## Exercise objective
If a record contains a picture, leave the picture out and copy everything else exactly.

Data for review Start Marker

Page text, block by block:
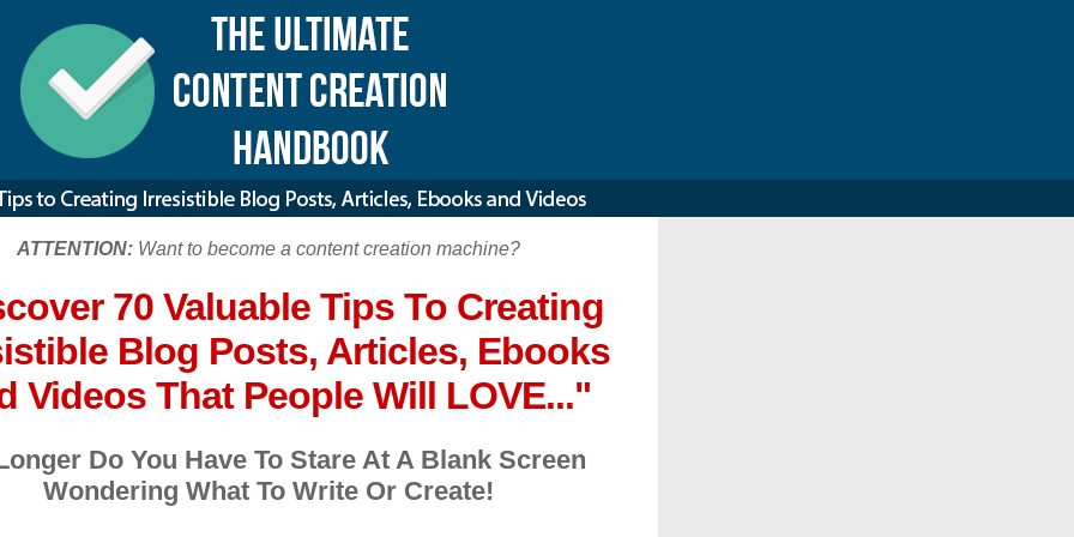
ATTENTION: Want to become a content creation machine?
70 Valuable Tips To Creating
Blog Posts, Articles, Ebooks
Videos That People Will LOVE..."
Do You Have To Stare At A Blank Screen
Wondering What To Write Or Create!
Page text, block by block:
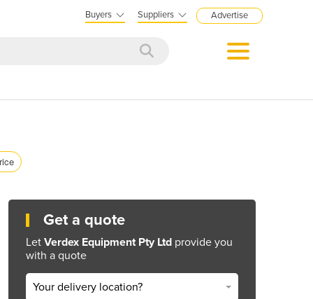
Buyers Suppliers Advertise
Get a quote
Let Verdex Equipment Pty Ltd provide you
with a quote
Your delivery location?
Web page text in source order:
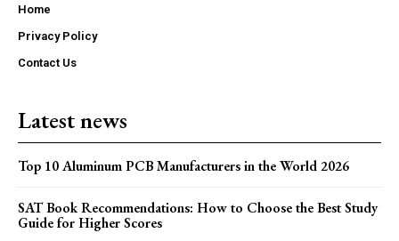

Data for review End Marker

## Solution for this task
Page text, block by block:
ATTENTION: Want to become a content creation machine?
70 Valuable Tips To Creating
Blog Posts, Articles, Ebooks
Videos That People Will LOVE..."
Do You Have To Stare At A Blank Screen
Wondering What To Write Or Create!
Page text, block by block:
Buyers Suppliers Advertise
Get a quote
Let Verdex Equipment Pty Ltd provide you
with a quote
Your delivery location?
Web page text in source order:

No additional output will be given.